IN WITNESS WHEREOF, THE PARTIES have set forth their hands and seal in execution of this Consulting Agreement this October 26, 2011 by and between Wakabayashi Fund LLC and MBEACH SOFTWARE, INC.:
|Wakabayashi Fund LLC||MBEACH SOFTWARE, INC.|
|A Japan Limited Liability Company||A Florida Corporation|
|Tadaharu Wakabayashi, Director||Mr. Yossi Biderman, CEO|
|Date: October 26, 2011||Date: October 26, 2011|
|Secondary Corporate Officer|
WAKABAYASHI FUND, in providing investor relations services, shall perform the following project specific functions and merge WAKABAYASHI FUND efforts with MBEACH SOFTWARE, INC. resources, as needed. The emphasis of this investor relations project shall be personal introductions of MBEACH SOFTWARE, INC. to money managers, private equity fund managers, hedge fund managers, pension fund managers, financial analysts, institutional brokers, venture capitalists, investment bankers, and wholesale/retail market makers. If any external cost exist or arise, all out-of-pocket costs (i.e., costs for mail campaigns, printing, distributions, etc.) shall be pre-approved and paid for by MBEACH SOFTWARE, INC.
o Conduct and implement strategic planning analysis that combines MBEACH SOFTWARE, INC. due-diligence and WAKABAYASHI FUND in-house analysis tools to emphasize marketability.
o Coordinate buy-side and sell-side brokerage research coverage introducing MBEACH SOFTWARE, INC. to these sources and facilitating their institutional research.
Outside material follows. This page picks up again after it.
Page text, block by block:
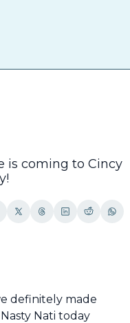
is coming to Cincy
definitely made
Nati today

This provides MBEACH SOFTWARE, INC. and WAKABAYASHI FUND additional analysis reports from funding services.
o Investment banking introductions.
o Develop story development project related Executive Summary for mail-out / distribution, which is flexible and updated to the ongoing developments of the MBEACH SOFTWARE, INC.
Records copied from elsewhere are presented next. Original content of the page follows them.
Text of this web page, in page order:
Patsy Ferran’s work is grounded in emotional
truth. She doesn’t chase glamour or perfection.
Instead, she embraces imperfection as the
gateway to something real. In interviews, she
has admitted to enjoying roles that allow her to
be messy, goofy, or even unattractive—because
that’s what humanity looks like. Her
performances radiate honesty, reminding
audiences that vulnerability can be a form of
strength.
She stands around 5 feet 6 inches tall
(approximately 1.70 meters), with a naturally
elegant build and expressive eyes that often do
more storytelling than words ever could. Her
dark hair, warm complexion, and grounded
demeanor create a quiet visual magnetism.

o Plan marketing campaign matching MBEACH SOFTWARE, INC. to WAKABAYASHI FUND’S proprietary contact base and other investment prospects / sources anchored by Internet presence
o Target of one on one institutional investor meetings and conference calls with the most desirable in microcap, small cap and mid cap decision making analysts and portfolio managers of corporate, business and family funds
o Corporate message refinement that is flexible according to ongoing developments
o Fact Sheets flexible to ongoing developments
o Tele-conference call, including scripting, Q&A preparation, and thorough details for successful presentation
o Honest feedback from all meetings to allow complete knowledge of ongoing relationships and enhancements of messaging
o Work towards development of Analysts research coverage and comparable inclusion
o Nurture of current and potential investors
o Mail processing and request fulfillment
o Investment Banking introductions
o Peer Group / Industry Analysis
o Perception audits of the investment community
OPTIONAL PROJECT ACTIVITIES
These ancillary projects can be provided at MBEACH SOFTWARE, INC.’s discretion and cost.
o Conduct road shows, with direct MBEACH SOFTWARE, INC.’s participation, in cities targeted because of MBEACH SOFTWARE, INC.’s institutional investor contact base
o PowerPoint / slide presentations
o Annual Meetings
o Software Development
o Design and Coordinate Trade Booths
o Attend trade shows and conferences
o Hold press/analysts seminars for institutional investors and investment managers
o Develop investor relations section on MBEACH SOFTWARE, INC.’s website
o Develop comprehensive website and e-commerce solutions and/or project related web pages
o Write media alerts and press releases to continuously generate press relating to MBEACH SOFTWARE, INC. and its stock performance, emphasizing both standard and Internet dissemination (company initiated only)
o Plan and implement direct mail campaign to WAKABAYASHI FUND’S contact base and MBEACH SOFTWARE, INC.’s related contacts with follow-up telephone sales contact
o Annual Reports: assisting in the writing as well as assisting and directing to the designers, graphic artists and printers for the complete management of the publication.